Accordingly, the Clerk is directed to dismiss the complaint. No costs,

. Pub.L.No. 97-34, 95 Stat. 172, 249.

. Internal Revenue Code of 1954, as amended through the period in issue.

. The Tax Court, in the Honeywell case, discussed these studies in "Accounting and Tax Treatment of Rotable Parts in Computer Industry.” 64 T.C.M. at 441-42. Apollo relies heavily on the Honeywell analysis, and much of the same information and analysis presented to the Tax Court in that case is contained in plaintiff’s exhibits in this case. Apollo’s expert witnesses on *344the Rotable Spare Parts issue also testified as experts in Honeywell. Defendant points out that the ISP Position Papers and the Brown Report were informal IRS documents that were not approved by any person with authority to bind the Government.

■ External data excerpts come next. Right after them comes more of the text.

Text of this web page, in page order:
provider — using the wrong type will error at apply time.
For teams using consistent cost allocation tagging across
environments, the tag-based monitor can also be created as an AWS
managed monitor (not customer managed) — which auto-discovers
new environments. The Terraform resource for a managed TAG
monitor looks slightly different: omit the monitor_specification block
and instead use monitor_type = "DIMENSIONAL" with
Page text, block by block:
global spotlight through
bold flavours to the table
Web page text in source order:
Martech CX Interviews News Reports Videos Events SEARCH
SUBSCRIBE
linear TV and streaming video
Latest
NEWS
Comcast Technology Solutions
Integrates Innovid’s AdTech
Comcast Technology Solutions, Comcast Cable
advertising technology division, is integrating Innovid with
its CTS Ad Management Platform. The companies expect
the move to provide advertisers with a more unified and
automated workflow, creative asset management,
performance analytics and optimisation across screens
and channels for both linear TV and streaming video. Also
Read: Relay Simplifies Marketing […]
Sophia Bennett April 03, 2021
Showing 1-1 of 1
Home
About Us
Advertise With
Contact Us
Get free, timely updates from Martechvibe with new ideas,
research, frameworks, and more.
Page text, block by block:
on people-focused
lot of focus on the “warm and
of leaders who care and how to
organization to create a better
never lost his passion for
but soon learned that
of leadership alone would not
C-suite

. Rev.Rul. 69-200, 1969-1 C.B. 60 deals with depreciation of pools of rotable parts used in the airline industry as fixed assets with the same useful life as the related aircraft. Rev.Rul. 69-201, 1969-1 C.B. 60 deals with depreciation of standby replacement parts purchased with machinery used in pit mining as fixed assets with the same useful life as the related machinery and equipment. The IRS has never officially revoked or modified Rev.Rul. 69-200.

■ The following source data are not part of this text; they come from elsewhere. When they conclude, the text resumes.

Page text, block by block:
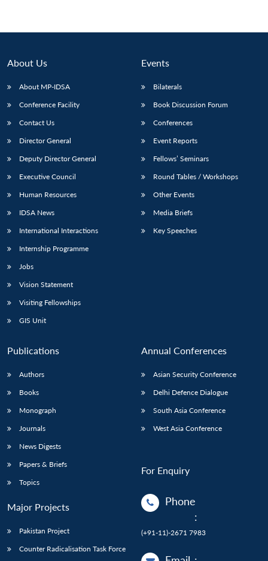
LIBRARY
menu
MP-
Open
About Us
About MP-IDSA
Conference Facility
Contact Us
Director General
Deputy Director General
Executive Council
Human Resources
IDSA News
International Interactions
Internship Programme
Jobs
Vision Statement
Visiting Fellowships
GIS Unit
Events
Bilaterals
Book Discussion Forum
Conferences
Event Reports
Fellows’ Seminars
Round Tables / Workshops
Other Events
Media Briefs
Key Speeches
Publications
Authors
Books
Monograph
Journals
News Digests
Papers & Briefs
Topics
Major Projects
Pakistan Project
Counter Radicalisation Task Force
Annual Conferences
Asian Security Conference
Delhi Defence Dialogue
South Asia Conference
West Asia Conference
For Enquiry
Phone
:
(+91-11)-2671 7983
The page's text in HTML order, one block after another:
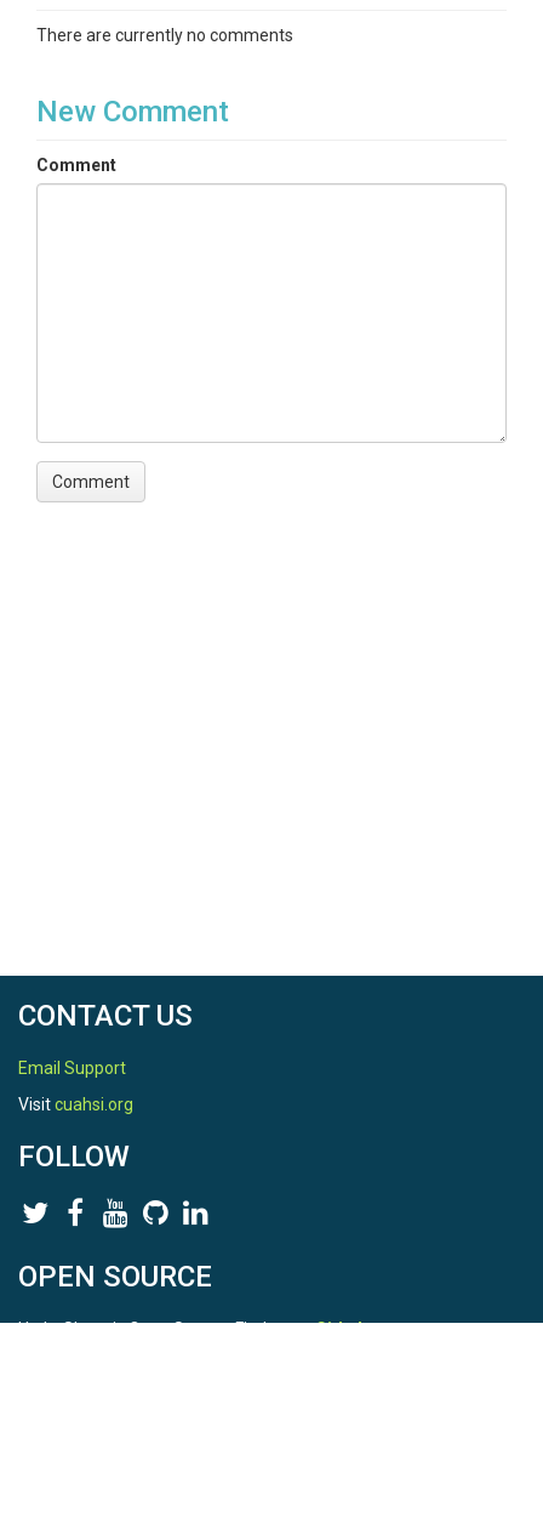
There are currently no comments
New Comment
Comment
CONTACT US
Email Support
Visitcuahsi.org
FOLLOW
OPEN SOURCE
HydroShare is Open Source. Find us onGithub.

. Tech.Adv.Mem. 85-28-006 (Mar. 29, 1985).

. The American Institute of Certified Public Accountants (AICPA), the organization that speaks for the accounting profession, ranks the sources of GAAP, and the relative weights of authority accorded to sources in that ranking. AICPA Auditing Standards Board, "Statement on Auditing Standards No. 69,” 1991, WIs 10-15. GAAP hierarchy, in order of descending importance, is summarized as follows:

I. Established Accounting Principles

(a) (i) Financial Accounting Standards Board (FASB) Statements of Financial Accounting Standards and Interpretations,

*351(ii) Accounting Principles Board (APB) Opinions, and

(iii) AICPA Accounting Research Bulletins.

(b) (i) FASB Technical Bulletins,

(ii) AICPA Industry Audit and Accounting Guides, cleared by the FASB, and

(iii) AICPA Statements of Position.

(c) (i) AICPA Accounting Standards Executive Committee (AcSEC) Practice Bulletins cleared hy the FASB, and

(ii) Consensus positions of the FASB Emerging Issues Task Force.

(d) (i) AICPA accounting interpretations and implementation guides ("Qs and As”) published by the FASB staff, and

(ii) Practices that are widely recognized and prevalent either generally or in the industry.

II. Other Accounting Literature This category includes (depending on its relevance in the circumstances):

(a) FASB Statements of Financial Accounting Concepts.

(b) APB Statements.

(c) AICPA Issue Papers.

(d) International Accounting Standards of the International Accounting Standards Committee.

(e) Governmental Accounting Standards Board (GASB) Statements, Interpretations, and Technical Bulletins.

(f) Pronouncements of other professional associations or regulatory agencies.

(g) AICPA Technical Practice Aids.

(h) Accounting textbooks, handbooks and articles.

. In the summary judgment proceedings, defendant’s Appendix B included an Exhibit 11 that was captioned "Product, Maintenance, and Installation Price List” for "Domain System Nodes, Options and Peripherals.” This document, effective June 15, 1984, listed items by "Model Number,” "Description,” gave a "List Price,” "Monthly Maintenance Charge (MMC),” and "Field Installation Charge (FIC).” This list was identified in defendant’s motion papers as a published list of a supply of new parts used for manufacturing and sale to end-users and OEMs, which for federal tax purposes were accounted for as inventory. Neither party offered this price list into evidence at trial, and it was not referenced in posttrial briefing.